Data for review →
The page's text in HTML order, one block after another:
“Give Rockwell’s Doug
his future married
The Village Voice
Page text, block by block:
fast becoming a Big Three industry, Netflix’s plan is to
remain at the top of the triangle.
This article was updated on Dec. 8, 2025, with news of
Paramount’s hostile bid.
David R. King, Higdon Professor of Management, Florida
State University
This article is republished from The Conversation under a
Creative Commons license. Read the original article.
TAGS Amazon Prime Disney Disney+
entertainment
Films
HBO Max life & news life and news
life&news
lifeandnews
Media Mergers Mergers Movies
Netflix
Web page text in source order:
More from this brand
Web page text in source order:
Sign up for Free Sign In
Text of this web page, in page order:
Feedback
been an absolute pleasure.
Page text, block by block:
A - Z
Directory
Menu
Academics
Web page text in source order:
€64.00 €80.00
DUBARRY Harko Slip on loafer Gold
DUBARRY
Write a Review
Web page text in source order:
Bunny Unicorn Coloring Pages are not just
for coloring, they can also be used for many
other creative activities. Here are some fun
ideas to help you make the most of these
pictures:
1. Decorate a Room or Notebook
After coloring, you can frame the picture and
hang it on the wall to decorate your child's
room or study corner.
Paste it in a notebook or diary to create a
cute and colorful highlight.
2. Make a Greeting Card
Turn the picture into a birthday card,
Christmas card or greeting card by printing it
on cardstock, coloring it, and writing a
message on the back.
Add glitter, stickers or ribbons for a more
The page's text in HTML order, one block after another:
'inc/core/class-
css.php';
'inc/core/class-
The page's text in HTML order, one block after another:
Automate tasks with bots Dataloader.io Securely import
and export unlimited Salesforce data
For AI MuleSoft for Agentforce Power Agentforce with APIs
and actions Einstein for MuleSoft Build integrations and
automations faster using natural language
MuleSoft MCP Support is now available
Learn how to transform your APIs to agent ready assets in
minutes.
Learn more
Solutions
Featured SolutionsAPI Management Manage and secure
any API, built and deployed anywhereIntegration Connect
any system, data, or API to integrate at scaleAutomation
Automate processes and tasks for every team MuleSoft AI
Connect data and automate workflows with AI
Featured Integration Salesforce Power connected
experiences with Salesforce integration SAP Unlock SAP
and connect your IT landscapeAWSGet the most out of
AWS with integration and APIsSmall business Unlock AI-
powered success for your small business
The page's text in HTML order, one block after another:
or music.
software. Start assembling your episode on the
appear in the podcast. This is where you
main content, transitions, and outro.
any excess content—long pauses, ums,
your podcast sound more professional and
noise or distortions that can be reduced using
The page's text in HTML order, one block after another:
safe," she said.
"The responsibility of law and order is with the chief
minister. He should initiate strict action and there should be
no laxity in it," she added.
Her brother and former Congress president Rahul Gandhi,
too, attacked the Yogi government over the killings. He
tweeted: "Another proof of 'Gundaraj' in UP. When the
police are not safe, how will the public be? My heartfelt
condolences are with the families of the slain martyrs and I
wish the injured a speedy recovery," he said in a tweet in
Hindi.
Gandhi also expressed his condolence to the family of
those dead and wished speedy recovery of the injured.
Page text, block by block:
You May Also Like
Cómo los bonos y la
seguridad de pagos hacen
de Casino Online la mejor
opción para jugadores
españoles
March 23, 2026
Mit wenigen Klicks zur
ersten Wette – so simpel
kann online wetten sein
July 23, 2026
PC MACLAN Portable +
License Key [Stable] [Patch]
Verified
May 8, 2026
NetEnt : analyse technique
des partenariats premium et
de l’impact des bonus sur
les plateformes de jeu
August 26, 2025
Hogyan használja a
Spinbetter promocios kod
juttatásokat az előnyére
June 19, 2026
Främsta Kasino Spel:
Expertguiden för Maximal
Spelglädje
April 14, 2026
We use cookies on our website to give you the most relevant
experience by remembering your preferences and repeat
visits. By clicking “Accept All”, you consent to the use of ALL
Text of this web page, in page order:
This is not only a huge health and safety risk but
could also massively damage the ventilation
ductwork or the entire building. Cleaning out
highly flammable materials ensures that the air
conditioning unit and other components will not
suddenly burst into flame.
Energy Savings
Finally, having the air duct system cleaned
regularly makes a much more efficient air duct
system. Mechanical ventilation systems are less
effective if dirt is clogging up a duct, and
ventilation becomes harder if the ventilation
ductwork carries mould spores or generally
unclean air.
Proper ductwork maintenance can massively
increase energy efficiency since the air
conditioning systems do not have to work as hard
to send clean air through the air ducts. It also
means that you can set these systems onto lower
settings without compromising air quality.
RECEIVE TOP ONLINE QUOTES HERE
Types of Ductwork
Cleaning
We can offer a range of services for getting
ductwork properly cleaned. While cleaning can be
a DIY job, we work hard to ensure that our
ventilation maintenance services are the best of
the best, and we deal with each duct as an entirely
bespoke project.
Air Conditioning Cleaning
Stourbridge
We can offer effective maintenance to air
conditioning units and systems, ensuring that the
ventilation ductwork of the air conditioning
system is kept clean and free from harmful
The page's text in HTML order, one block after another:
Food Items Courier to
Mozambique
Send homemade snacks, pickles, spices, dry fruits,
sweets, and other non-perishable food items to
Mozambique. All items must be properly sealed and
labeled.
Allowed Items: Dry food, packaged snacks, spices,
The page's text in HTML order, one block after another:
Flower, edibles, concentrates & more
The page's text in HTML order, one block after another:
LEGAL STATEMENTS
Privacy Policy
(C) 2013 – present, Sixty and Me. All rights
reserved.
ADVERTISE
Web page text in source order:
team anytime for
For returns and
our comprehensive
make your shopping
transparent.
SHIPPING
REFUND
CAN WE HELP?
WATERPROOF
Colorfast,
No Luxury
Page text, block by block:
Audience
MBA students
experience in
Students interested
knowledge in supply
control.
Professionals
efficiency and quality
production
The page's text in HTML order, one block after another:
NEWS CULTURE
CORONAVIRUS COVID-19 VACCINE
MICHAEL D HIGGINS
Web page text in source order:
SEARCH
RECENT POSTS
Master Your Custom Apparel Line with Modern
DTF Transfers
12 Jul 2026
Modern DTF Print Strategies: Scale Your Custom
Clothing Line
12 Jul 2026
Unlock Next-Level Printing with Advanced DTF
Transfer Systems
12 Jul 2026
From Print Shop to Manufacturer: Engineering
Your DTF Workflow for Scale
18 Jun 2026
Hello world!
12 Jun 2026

Your task → Output the data above in full and exactly.

The completed task →
The page's text in HTML order, one block after another:
“Give Rockwell’s Doug
his future married
The Village Voice
Page text, block by block:
fast becoming a Big Three industry, Netflix’s plan is to
remain at the top of the triangle.
This article was updated on Dec. 8, 2025, with news of
Paramount’s hostile bid.
David R. King, Higdon Professor of Management, Florida
State University
This article is republished from The Conversation under a
Creative Commons license. Read the original article.
TAGS Amazon Prime Disney Disney+
entertainment
Films
HBO Max life & news life and news
life&news
lifeandnews
Media Mergers Mergers Movies
Netflix
Web page text in source order:
More from this brand
Web page text in source order:
Sign up for Free Sign In
Text of this web page, in page order:
Feedback
been an absolute pleasure.
Page text, block by block:
A - Z
Directory
Menu
Academics
Web page text in source order:
€64.00 €80.00
DUBARRY Harko Slip on loafer Gold
DUBARRY
Write a Review
Web page text in source order:
Bunny Unicorn Coloring Pages are not just
for coloring, they can also be used for many
other creative activities. Here are some fun
ideas to help you make the most of these
pictures:
1. Decorate a Room or Notebook
After coloring, you can frame the picture and
hang it on the wall to decorate your child's
room or study corner.
Paste it in a notebook or diary to create a
cute and colorful highlight.
2. Make a Greeting Card
Turn the picture into a birthday card,
Christmas card or greeting card by printing it
on cardstock, coloring it, and writing a
message on the back.
Add glitter, stickers or ribbons for a more
The page's text in HTML order, one block after another:
'inc/core/class-
css.php';
'inc/core/class-
The page's text in HTML order, one block after another:
Automate tasks with bots Dataloader.io Securely import
and export unlimited Salesforce data
For AI MuleSoft for Agentforce Power Agentforce with APIs
and actions Einstein for MuleSoft Build integrations and
automations faster using natural language
MuleSoft MCP Support is now available
Learn how to transform your APIs to agent ready assets in
minutes.
Learn more
Solutions
Featured SolutionsAPI Management Manage and secure
any API, built and deployed anywhereIntegration Connect
any system, data, or API to integrate at scaleAutomation
Automate processes and tasks for every team MuleSoft AI
Connect data and automate workflows with AI
Featured Integration Salesforce Power connected
experiences with Salesforce integration SAP Unlock SAP
and connect your IT landscapeAWSGet the most out of
AWS with integration and APIsSmall business Unlock AI-
powered success for your small business
The page's text in HTML order, one block after another:
or music.
software. Start assembling your episode on the
appear in the podcast. This is where you
main content, transitions, and outro.
any excess content—long pauses, ums,
your podcast sound more professional and
noise or distortions that can be reduced using
The page's text in HTML order, one block after another:
safe," she said.
"The responsibility of law and order is with the chief
minister. He should initiate strict action and there should be
no laxity in it," she added.
Her brother and former Congress president Rahul Gandhi,
too, attacked the Yogi government over the killings. He
tweeted: "Another proof of 'Gundaraj' in UP. When the
police are not safe, how will the public be? My heartfelt
condolences are with the families of the slain martyrs and I
wish the injured a speedy recovery," he said in a tweet in
Hindi.
Gandhi also expressed his condolence to the family of
those dead and wished speedy recovery of the injured.
Page text, block by block:
You May Also Like
Cómo los bonos y la
seguridad de pagos hacen
de Casino Online la mejor
opción para jugadores
españoles
March 23, 2026
Mit wenigen Klicks zur
ersten Wette – so simpel
kann online wetten sein
July 23, 2026
PC MACLAN Portable +
License Key [Stable] [Patch]
Verified
May 8, 2026
NetEnt : analyse technique
des partenariats premium et
de l’impact des bonus sur
les plateformes de jeu
August 26, 2025
Hogyan használja a
Spinbetter promocios kod
juttatásokat az előnyére
June 19, 2026
Främsta Kasino Spel:
Expertguiden för Maximal
Spelglädje
April 14, 2026
We use cookies on our website to give you the most relevant
experience by remembering your preferences and repeat
visits. By clicking “Accept All”, you consent to the use of ALL
Text of this web page, in page order:
This is not only a huge health and safety risk but
could also massively damage the ventilation
ductwork or the entire building. Cleaning out
highly flammable materials ensures that the air
conditioning unit and other components will not
suddenly burst into flame.
Energy Savings
Finally, having the air duct system cleaned
regularly makes a much more efficient air duct
system. Mechanical ventilation systems are less
effective if dirt is clogging up a duct, and
ventilation becomes harder if the ventilation
ductwork carries mould spores or generally
unclean air.
Proper ductwork maintenance can massively
increase energy efficiency since the air
conditioning systems do not have to work as hard
to send clean air through the air ducts. It also
means that you can set these systems onto lower
settings without compromising air quality.
RECEIVE TOP ONLINE QUOTES HERE
Types of Ductwork
Cleaning
We can offer a range of services for getting
ductwork properly cleaned. While cleaning can be
a DIY job, we work hard to ensure that our
ventilation maintenance services are the best of
the best, and we deal with each duct as an entirely
bespoke project.
Air Conditioning Cleaning
Stourbridge
We can offer effective maintenance to air
conditioning units and systems, ensuring that the
ventilation ductwork of the air conditioning
system is kept clean and free from harmful
The page's text in HTML order, one block after another:
Food Items Courier to
Mozambique
Send homemade snacks, pickles, spices, dry fruits,
sweets, and other non-perishable food items to
Mozambique. All items must be properly sealed and
labeled.
Allowed Items: Dry food, packaged snacks, spices,
The page's text in HTML order, one block after another:
Flower, edibles, concentrates & more
The page's text in HTML order, one block after another:
LEGAL STATEMENTS
Privacy Policy
(C) 2013 – present, Sixty and Me. All rights
reserved.
ADVERTISE
Web page text in source order:
team anytime for
For returns and
our comprehensive
make your shopping
transparent.
SHIPPING
REFUND
CAN WE HELP?
WATERPROOF
Colorfast,
No Luxury
Page text, block by block:
Audience
MBA students
experience in
Students interested
knowledge in supply
control.
Professionals
efficiency and quality
production
The page's text in HTML order, one block after another:
NEWS CULTURE
CORONAVIRUS COVID-19 VACCINE
MICHAEL D HIGGINS
Web page text in source order:
SEARCH
RECENT POSTS
Master Your Custom Apparel Line with Modern
DTF Transfers
12 Jul 2026
Modern DTF Print Strategies: Scale Your Custom
Clothing Line
12 Jul 2026
Unlock Next-Level Printing with Advanced DTF
Transfer Systems
12 Jul 2026
From Print Shop to Manufacturer: Engineering
Your DTF Workflow for Scale
18 Jun 2026
Hello world!
12 Jun 2026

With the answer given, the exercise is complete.